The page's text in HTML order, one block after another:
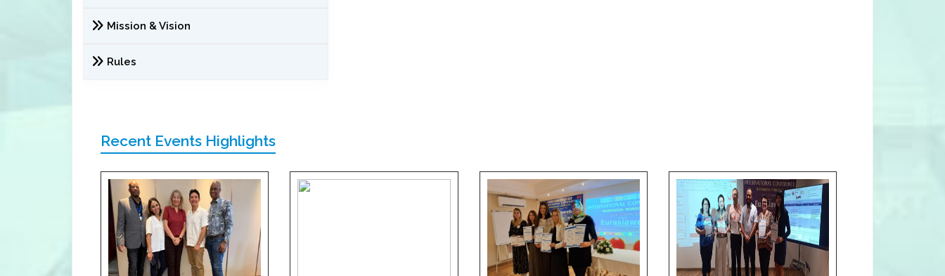
Mission & Vision
Rules
Recent Events Highlights
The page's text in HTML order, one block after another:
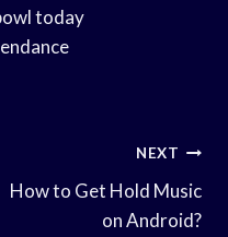
today
NEXT
How to Get Hold Music
on Android?
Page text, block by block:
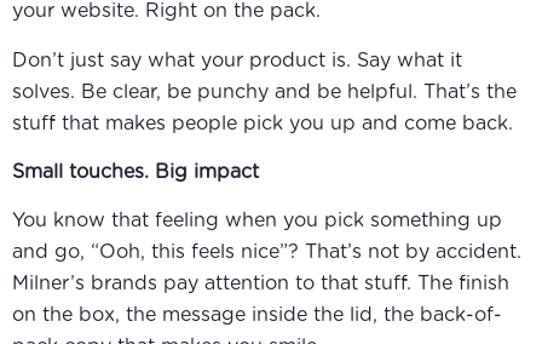
your website. Right on the pack.
Don’t just say what your product is. Say what it
solves. Be clear, be punchy and be helpful. That’s the
stuff that makes people pick you up and come back.
Small touches. Big impact
You know that feeling when you pick something up
and go, “Ooh, this feels nice”? That’s not by accident.
Milner’s brands pay attention to that stuff. The finish
on the box, the message inside the lid, the back-of-
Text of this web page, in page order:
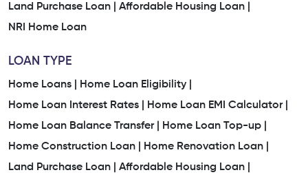
Land Purchase Loan |
Affordable Housing Loan |
NRI Home Loan
LOAN TYPE
Home Loans |
Home Loan Eligibility |
Home Loan Interest Rates |
Home Loan EMI Calculator |
Home Loan Balance Transfer |
Home Loan Top-up |
Home Construction Loan |
Home Renovation Loan |
Land Purchase Loan |
Affordable Housing Loan |
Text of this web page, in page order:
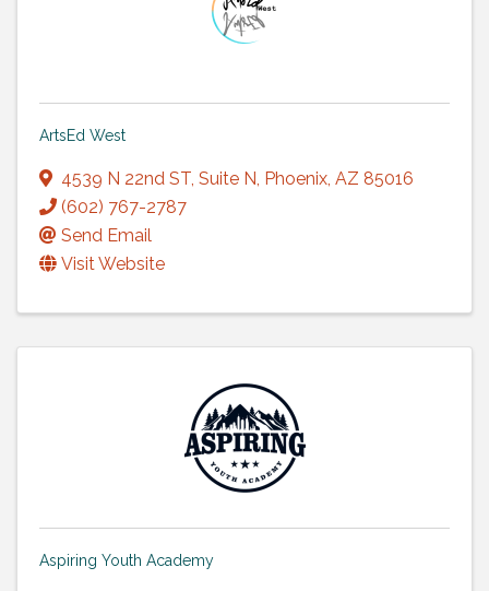
ArtsEd West
4539 N 22nd ST, Suite N, Phoenix, AZ 85016
(602) 767-2787
Send Email
Visit Website
Aspiring Youth Academy
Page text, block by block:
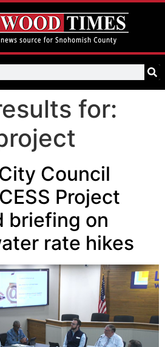
for:
Council
Project
briefing on
rate hikes
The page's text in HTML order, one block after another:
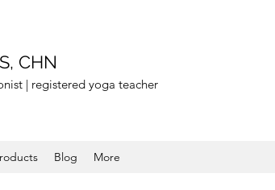
CHN
| registered yoga teacher
Blog More
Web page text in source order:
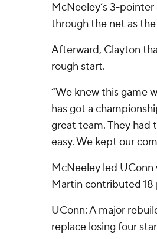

···

• [YOUR GOAL] Repeat each line above exactly as it reads, omitting any pictures.

• [WRITTEN ANSWER]
The page's text in HTML order, one block after another:
Mission & Vision
Rules
Recent Events Highlights
The page's text in HTML order, one block after another:
today
NEXT
How to Get Hold Music
on Android?
Page text, block by block:
your website. Right on the pack.
Don’t just say what your product is. Say what it
solves. Be clear, be punchy and be helpful. That’s the
stuff that makes people pick you up and come back.
Small touches. Big impact
You know that feeling when you pick something up
and go, “Ooh, this feels nice”? That’s not by accident.
Milner’s brands pay attention to that stuff. The finish
on the box, the message inside the lid, the back-of-
Text of this web page, in page order:
Land Purchase Loan |
Affordable Housing Loan |
NRI Home Loan
LOAN TYPE
Home Loans |
Home Loan Eligibility |
Home Loan Interest Rates |
Home Loan EMI Calculator |
Home Loan Balance Transfer |
Home Loan Top-up |
Home Construction Loan |
Home Renovation Loan |
Land Purchase Loan |
Affordable Housing Loan |
Text of this web page, in page order:
ArtsEd West
4539 N 22nd ST, Suite N, Phoenix, AZ 85016
(602) 767-2787
Send Email
Visit Website
Aspiring Youth Academy
Page text, block by block:
for:
Council
Project
briefing on
rate hikes
The page's text in HTML order, one block after another:
CHN
| registered yoga teacher
Blog More
Web page text in source order:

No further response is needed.